→ **What you have to do**
Print out every line of the material exactly. Include no pictures.
◇ ◇ ◇ ◇
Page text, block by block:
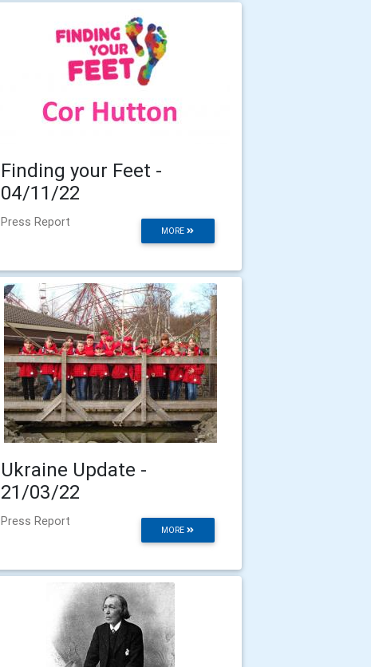
Finding your Feet -
04/11/22
MORE
Press Report
Ukraine Update -
21/03/22
MORE
Press Report
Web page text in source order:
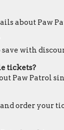
about Paw
with
tickets?
Paw Patrol
order your
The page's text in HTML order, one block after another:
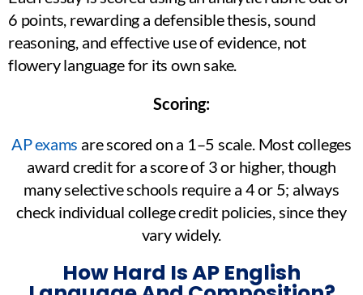
6 points, rewarding a defensible thesis, sound
reasoning, and effective use of evidence, not
flowery language for its own sake.
Scoring:
AP exams are scored on a 1–5 scale. Most colleges
award credit for a score of 3 or higher, though
many selective schools require a 4 or 5; always
check individual college credit policies, since they
vary widely.
How Hard Is AP English
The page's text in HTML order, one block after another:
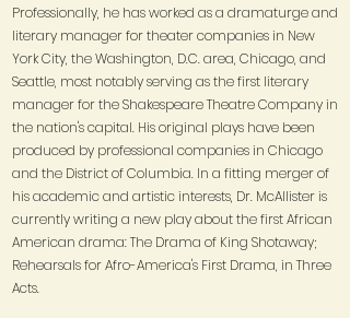
Professionally, he has worked as a dramaturge and
literary manager for theater companies in New
York City, the Washington, D.C. area, Chicago, and
Seattle, most notably serving as the first literary
manager for the Shakespeare Theatre Company in
the nation's capital. His original plays have been
produced by professional companies in Chicago
and the District of Columbia. In a fitting merger of
his academic and artistic interests, Dr. McAllister is
currently writing a new play about the first African
American drama: The Drama of King Shotaway;
Rehearsals for Afro-America's First Drama, in Three
Acts.
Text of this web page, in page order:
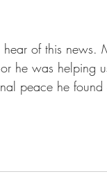
of this news.
he was helping
peace he
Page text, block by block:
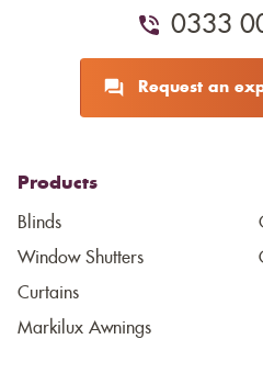
0333
Request an
Products
Blinds
Window Shutters
Curtains
Markilux Awnings
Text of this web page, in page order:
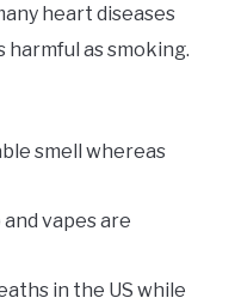
heart diseases
harmful as smoking.
smell whereas
vapes are
in the US while
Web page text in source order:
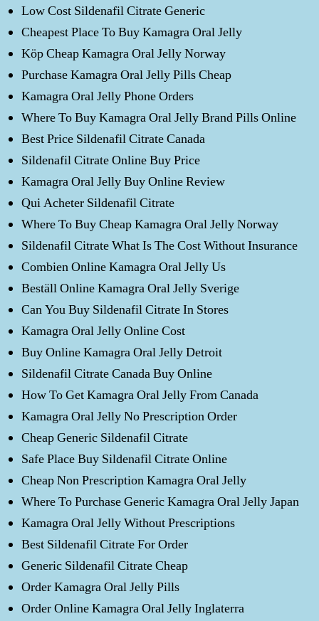
Low Cost Sildenafil Citrate Generic
Cheapest Place To Buy Kamagra Oral Jelly
Köp Cheap Kamagra Oral Jelly Norway
Purchase Kamagra Oral Jelly Pills Cheap
Kamagra Oral Jelly Phone Orders
Where To Buy Kamagra Oral Jelly Brand Pills Online
Best Price Sildenafil Citrate Canada
Sildenafil Citrate Online Buy Price
Kamagra Oral Jelly Buy Online Review
Qui Acheter Sildenafil Citrate
Where To Buy Cheap Kamagra Oral Jelly Norway
Sildenafil Citrate What Is The Cost Without Insurance
Combien Online Kamagra Oral Jelly Us
Beställ Online Kamagra Oral Jelly Sverige
Can You Buy Sildenafil Citrate In Stores
Kamagra Oral Jelly Online Cost
Buy Online Kamagra Oral Jelly Detroit
Sildenafil Citrate Canada Buy Online
How To Get Kamagra Oral Jelly From Canada
Kamagra Oral Jelly No Prescription Order
Cheap Generic Sildenafil Citrate
Safe Place Buy Sildenafil Citrate Online
Cheap Non Prescription Kamagra Oral Jelly
Where To Purchase Generic Kamagra Oral Jelly Japan
Kamagra Oral Jelly Without Prescriptions
Best Sildenafil Citrate For Order
Generic Sildenafil Citrate Cheap
Order Kamagra Oral Jelly Pills
Order Online Kamagra Oral Jelly Inglaterra
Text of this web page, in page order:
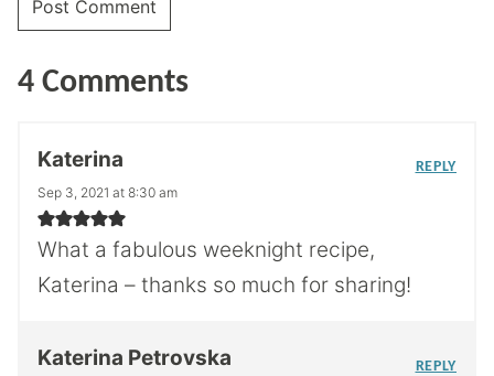
4 Comments
Katerina
Sep 3, 2021 at 8:30 am
What a fabulous weeknight recipe,
Katerina – thanks so much for sharing!
REPLY
Katerina Petrovska REPLY
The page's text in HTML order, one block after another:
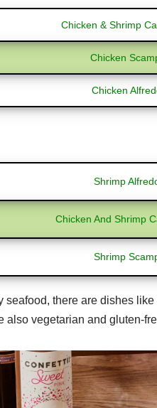
Chicken & Shrimp
Chicken
Chicken
Shrimp
Chicken And Shrimp
Shrimp
seafood, there are dishes
also vegetarian and gluten-
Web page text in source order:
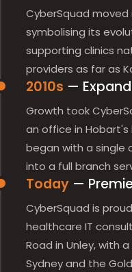
CyberSquad moved
symbolising its
supporting clinics
providers as far as
2010s —
Growth took
an office in Hobart's
began with a single
into a full branch
Today —
CyberSquad is
healthcare IT
Road in Unley, with
Sydney and the
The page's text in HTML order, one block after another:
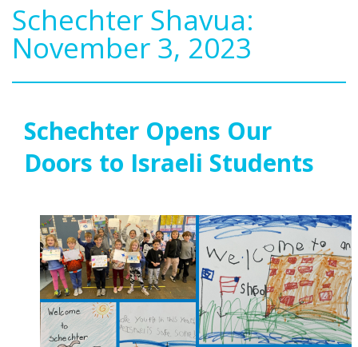
Schechter Shavua:
November 3, 2023
Schechter Opens Our
Doors to Israeli Students
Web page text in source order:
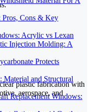
Cons & Key
Acrylic vs Lexan
Injection Molding: A
Protects
and Structural
Replacement Windows:
plastic fabrication with
aerospace, and
◇ ◇ ◇ ◇
→ **Your response**
Page text, block by block:
Finding your Feet -
04/11/22
MORE
Press Report
Ukraine Update -
21/03/22
MORE
Press Report
Web page text in source order:
about Paw
with
tickets?
Paw Patrol
order your
The page's text in HTML order, one block after another:
6 points, rewarding a defensible thesis, sound
reasoning, and effective use of evidence, not
flowery language for its own sake.
Scoring:
AP exams are scored on a 1–5 scale. Most colleges
award credit for a score of 3 or higher, though
many selective schools require a 4 or 5; always
check individual college credit policies, since they
vary widely.
How Hard Is AP English
The page's text in HTML order, one block after another:
Professionally, he has worked as a dramaturge and
literary manager for theater companies in New
York City, the Washington, D.C. area, Chicago, and
Seattle, most notably serving as the first literary
manager for the Shakespeare Theatre Company in
the nation's capital. His original plays have been
produced by professional companies in Chicago
and the District of Columbia. In a fitting merger of
his academic and artistic interests, Dr. McAllister is
currently writing a new play about the first African
American drama: The Drama of King Shotaway;
Rehearsals for Afro-America's First Drama, in Three
Acts.
Text of this web page, in page order:
of this news.
he was helping
peace he
Page text, block by block:
0333
Request an
Products
Blinds
Window Shutters
Curtains
Markilux Awnings
Text of this web page, in page order:
heart diseases
harmful as smoking.
smell whereas
vapes are
in the US while
Web page text in source order:
Low Cost Sildenafil Citrate Generic
Cheapest Place To Buy Kamagra Oral Jelly
Köp Cheap Kamagra Oral Jelly Norway
Purchase Kamagra Oral Jelly Pills Cheap
Kamagra Oral Jelly Phone Orders
Where To Buy Kamagra Oral Jelly Brand Pills Online
Best Price Sildenafil Citrate Canada
Sildenafil Citrate Online Buy Price
Kamagra Oral Jelly Buy Online Review
Qui Acheter Sildenafil Citrate
Where To Buy Cheap Kamagra Oral Jelly Norway
Sildenafil Citrate What Is The Cost Without Insurance
Combien Online Kamagra Oral Jelly Us
Beställ Online Kamagra Oral Jelly Sverige
Can You Buy Sildenafil Citrate In Stores
Kamagra Oral Jelly Online Cost
Buy Online Kamagra Oral Jelly Detroit
Sildenafil Citrate Canada Buy Online
How To Get Kamagra Oral Jelly From Canada
Kamagra Oral Jelly No Prescription Order
Cheap Generic Sildenafil Citrate
Safe Place Buy Sildenafil Citrate Online
Cheap Non Prescription Kamagra Oral Jelly
Where To Purchase Generic Kamagra Oral Jelly Japan
Kamagra Oral Jelly Without Prescriptions
Best Sildenafil Citrate For Order
Generic Sildenafil Citrate Cheap
Order Kamagra Oral Jelly Pills
Order Online Kamagra Oral Jelly Inglaterra
Text of this web page, in page order:
4 Comments
Katerina
Sep 3, 2021 at 8:30 am
What a fabulous weeknight recipe,
Katerina – thanks so much for sharing!
REPLY
Katerina Petrovska REPLY
The page's text in HTML order, one block after another:
Chicken & Shrimp
Chicken
Chicken
Shrimp
Chicken And Shrimp
Shrimp
seafood, there are dishes
also vegetarian and gluten-
Web page text in source order:
CyberSquad moved
symbolising its
supporting clinics
providers as far as
2010s —
Growth took
an office in Hobart's
began with a single
into a full branch
Today —
CyberSquad is
healthcare IT
Road in Unley, with
Sydney and the
The page's text in HTML order, one block after another:
Schechter Shavua:
November 3, 2023
Schechter Opens Our
Doors to Israeli Students
Web page text in source order:
Cons & Key
Acrylic vs Lexan
Injection Molding: A
Protects
and Structural
Replacement Windows:
plastic fabrication with
aerospace, and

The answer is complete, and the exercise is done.